Rupert Murdoch, founder of global media conglomerate News Corporation, is being called to account for his close relationships with politicians Keystone

The phone hacking scandal in Britain is prompting closer scrutiny of the relationship between the media and politics, and of privacy breaches, the world over.

In Switzerland, where media houses Tamedia and Ringier own the lion’s share of the country’s press titles, there is general consensus that politics and the media must operate on separate playing fields.

In an interview with swissinfo.ch, Peter Studer, a former editor of the Zurich daily Tages-Anzeiger and of Swiss public television station SF, says that although tabloids such as Ringier’s Blick certainly wield influence, the Swiss public remains less accepting of gross intrusions into the private lives of public figures.   

Studer was president of the Swiss Press Council between 2001 and 2007.

swissinfo.ch: Could something like Britain’s hacking scandal happen in Switzerland?

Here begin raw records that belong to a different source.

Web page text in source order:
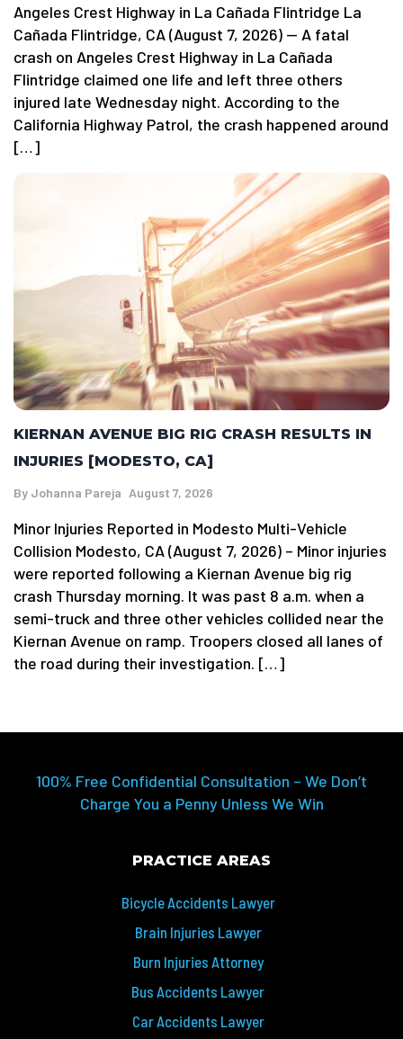
Angeles Crest Highway in La Cañada Flintridge La
Cañada Flintridge, CA (August 7, 2026) — A fatal
crash on Angeles Crest Highway in La Cañada
Flintridge claimed one life and left three others
injured late Wednesday night. According to the
California Highway Patrol, the crash happened around
[…]
KIERNAN AVENUE BIG RIG CRASH RESULTS IN
INJURIES [MODESTO, CA]
By Johanna Pareja August 7, 2026
Minor Injuries Reported in Modesto Multi-Vehicle
Collision Modesto, CA (August 7, 2026) – Minor injuries
were reported following a Kiernan Avenue big rig
crash Thursday morning. It was past 8 a.m. when a
semi-truck and three other vehicles collided near the
Kiernan Avenue on ramp. Troopers closed all lanes of
the road during their investigation. […]
100% Free Confidential Consultation – We Don’t
Charge You a Penny Unless We Win
PRACTICE AREAS
Bicycle Accidents Lawyer
Brain Injuries Lawyer
Burn Injuries Attorney
Bus Accidents Lawyer
Car Accidents Lawyer
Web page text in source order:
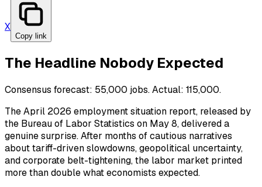
X
Copy link
The Headline Nobody Expected
Consensus forecast: 55,000 jobs. Actual: 115,000.
The April 2026 employment situation report, released by
the Bureau of Labor Statistics on May 8, delivered a
genuine surprise. After months of cautious narratives
about tariff-driven slowdowns, geopolitical uncertainty,
and corporate belt-tightening, the labor market printed
more than double what economists expected.
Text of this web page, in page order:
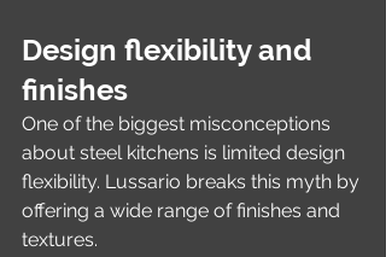
Design flexibility and
finishes
One of the biggest misconceptions
about steel kitchens is limited design
flexibility. Lussario breaks this myth by
offering a wide range of finishes and
textures.

Peter Studer:  In this form it couldn’t because it is forbidden by the penal code. I understand from the big companies in the telecoms sector that this kind of phone hacking is prevented by safety measures in Switzerland. It seems to have been very, very easy in Britain.

swissinfo.ch: The tabloid media in Britain has huge influence on society and politics, does the Swiss tabloid media wield a similar influence?

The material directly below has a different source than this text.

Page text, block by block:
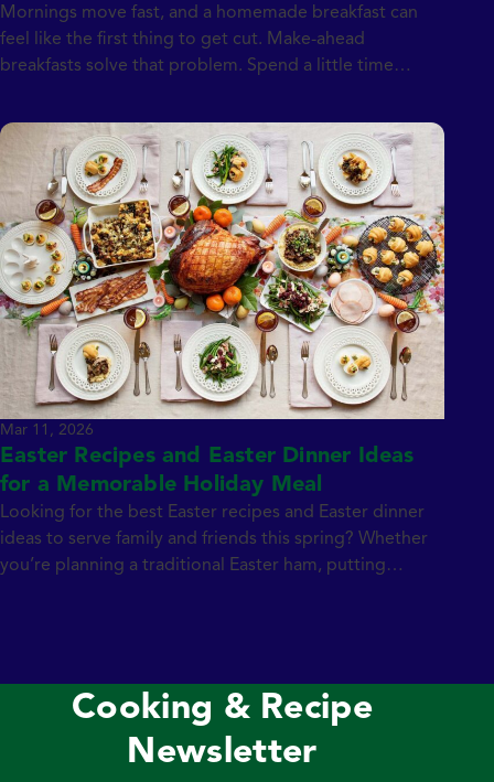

P.S.:  They have a considerable influence because Blick and SonntagsBlick are the two major publications in terms of readership. They wield a certain influence but not the same amount of influence as in Britain. In Britain, there has been a huge tabloid sector in the media since mid-19th century; in Switzerland the first tabloid appeared in 1959.

Secondly, they are not as hell-bent on intruding into other people’s lives as the British tabloid press. It is just a fact that they don’t go as far, although intrusions into private lives occur – and often are discussed in court.

swissinfo.ch: What about the Swiss public and their acceptance of tabloid reporting of the celebrity culture?

P.S.:  There have been cases when the Swiss public started to frown on extreme intrusions into other people’s lives. There was a case nine years ago when a very popular Swiss ambassador in Berlin was the object of very aggressive intrusion by Blick and SonntagsBlick – not only all the other papers rebelled, but also a lot of subscribers and advertisers complained. Blick had to apologise on its front page.

I think there is a certain barrier in public opinion against very extreme cases. However, the Swiss Press Council has published a number of reprimands.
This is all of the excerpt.